START The data
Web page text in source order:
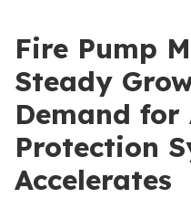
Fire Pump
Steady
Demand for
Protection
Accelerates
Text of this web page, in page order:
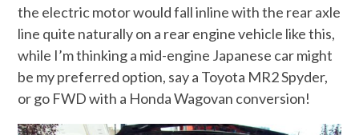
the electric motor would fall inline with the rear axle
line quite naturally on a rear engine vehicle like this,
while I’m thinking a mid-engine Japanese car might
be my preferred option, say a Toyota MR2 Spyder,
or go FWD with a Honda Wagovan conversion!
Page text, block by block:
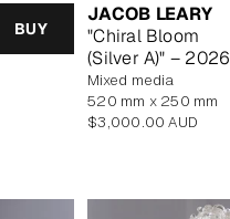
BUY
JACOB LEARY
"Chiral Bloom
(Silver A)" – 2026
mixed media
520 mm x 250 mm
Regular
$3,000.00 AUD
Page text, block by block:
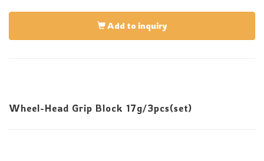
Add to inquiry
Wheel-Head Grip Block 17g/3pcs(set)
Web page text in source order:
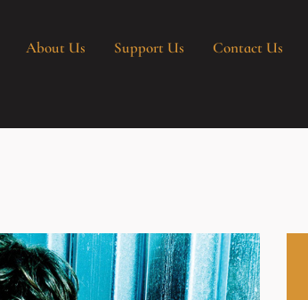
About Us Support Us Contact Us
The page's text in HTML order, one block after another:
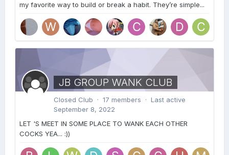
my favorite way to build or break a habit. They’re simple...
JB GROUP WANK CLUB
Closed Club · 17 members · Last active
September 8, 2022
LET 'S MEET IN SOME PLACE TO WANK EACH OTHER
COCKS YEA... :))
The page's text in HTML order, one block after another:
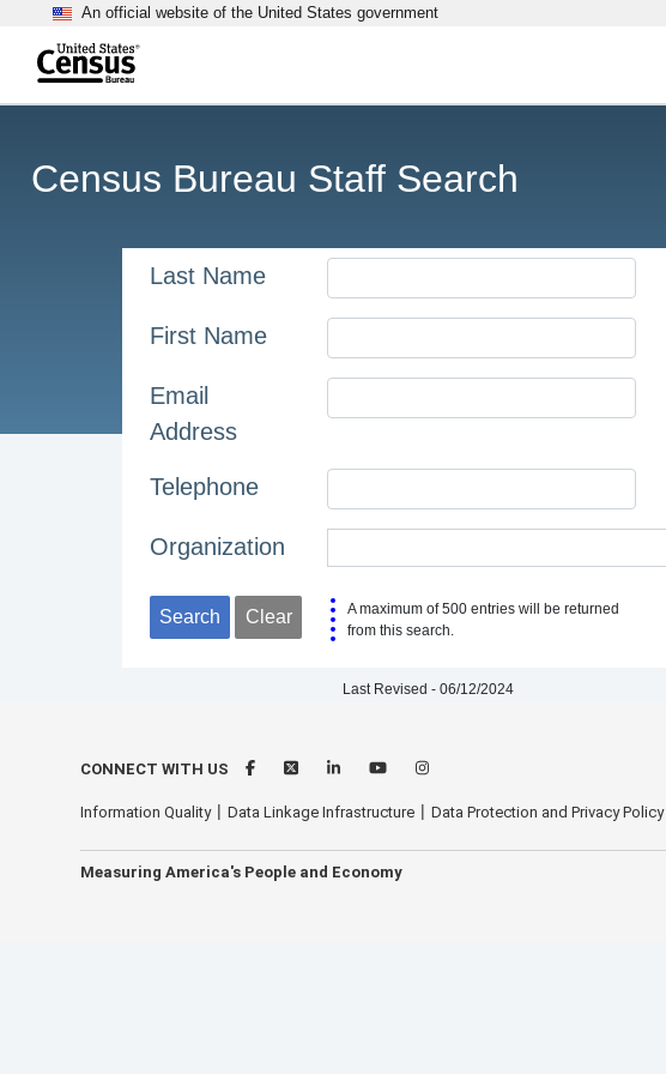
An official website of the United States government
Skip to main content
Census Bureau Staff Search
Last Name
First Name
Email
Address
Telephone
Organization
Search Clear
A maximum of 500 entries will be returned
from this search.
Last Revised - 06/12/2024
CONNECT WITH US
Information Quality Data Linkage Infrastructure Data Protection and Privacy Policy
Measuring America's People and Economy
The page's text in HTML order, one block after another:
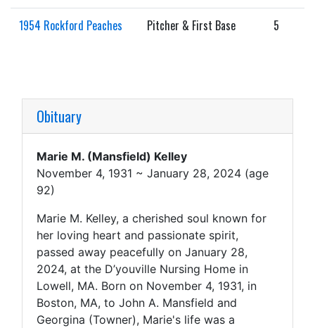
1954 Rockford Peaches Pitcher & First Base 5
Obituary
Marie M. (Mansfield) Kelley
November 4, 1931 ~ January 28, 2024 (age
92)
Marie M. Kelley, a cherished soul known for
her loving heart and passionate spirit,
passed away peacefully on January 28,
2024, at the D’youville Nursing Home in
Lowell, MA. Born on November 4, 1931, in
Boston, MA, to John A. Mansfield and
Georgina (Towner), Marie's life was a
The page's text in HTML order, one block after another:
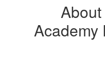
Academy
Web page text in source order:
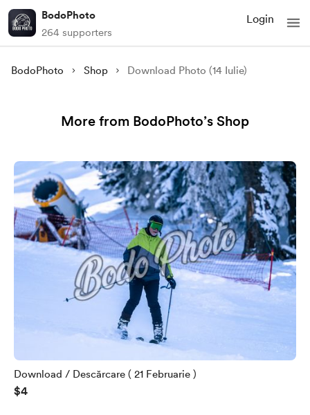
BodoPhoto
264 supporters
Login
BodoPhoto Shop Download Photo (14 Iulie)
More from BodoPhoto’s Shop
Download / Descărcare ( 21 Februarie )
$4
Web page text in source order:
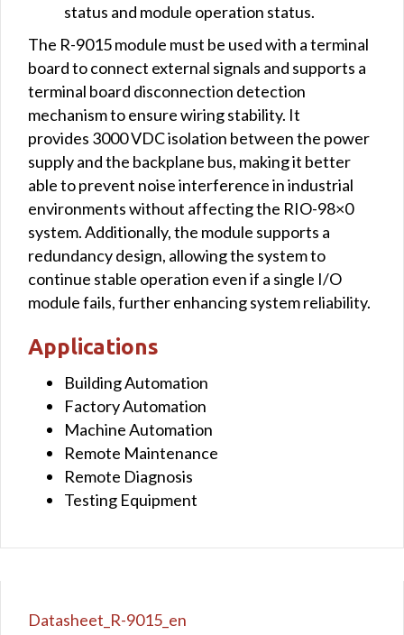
END The data
**Try it**
The complete material, set down exactly and stripped of pictures, is the expected response.

**Solution to this exercise**
Web page text in source order:
Fire Pump
Steady
Demand for
Protection
Accelerates
Text of this web page, in page order:
the electric motor would fall inline with the rear axle
line quite naturally on a rear engine vehicle like this,
while I’m thinking a mid-engine Japanese car might
be my preferred option, say a Toyota MR2 Spyder,
or go FWD with a Honda Wagovan conversion!
Page text, block by block:
BUY
JACOB LEARY
"Chiral Bloom
(Silver A)" – 2026
mixed media
520 mm x 250 mm
Regular
$3,000.00 AUD
Page text, block by block:
Add to inquiry
Wheel-Head Grip Block 17g/3pcs(set)
Web page text in source order:
About Us Support Us Contact Us
The page's text in HTML order, one block after another:
my favorite way to build or break a habit. They’re simple...
JB GROUP WANK CLUB
Closed Club · 17 members · Last active
September 8, 2022
LET 'S MEET IN SOME PLACE TO WANK EACH OTHER
COCKS YEA... :))
The page's text in HTML order, one block after another:
An official website of the United States government
Skip to main content
Census Bureau Staff Search
Last Name
First Name
Email
Address
Telephone
Organization
Search Clear
A maximum of 500 entries will be returned
from this search.
Last Revised - 06/12/2024
CONNECT WITH US
Information Quality Data Linkage Infrastructure Data Protection and Privacy Policy
Measuring America's People and Economy
The page's text in HTML order, one block after another:
1954 Rockford Peaches Pitcher & First Base 5
Obituary
Marie M. (Mansfield) Kelley
November 4, 1931 ~ January 28, 2024 (age
92)
Marie M. Kelley, a cherished soul known for
her loving heart and passionate spirit,
passed away peacefully on January 28,
2024, at the D’youville Nursing Home in
Lowell, MA. Born on November 4, 1931, in
Boston, MA, to John A. Mansfield and
Georgina (Towner), Marie's life was a
The page's text in HTML order, one block after another:
Academy
Web page text in source order:
BodoPhoto
264 supporters
Login
BodoPhoto Shop Download Photo (14 Iulie)
More from BodoPhoto’s Shop
Download / Descărcare ( 21 Februarie )
$4
Web page text in source order:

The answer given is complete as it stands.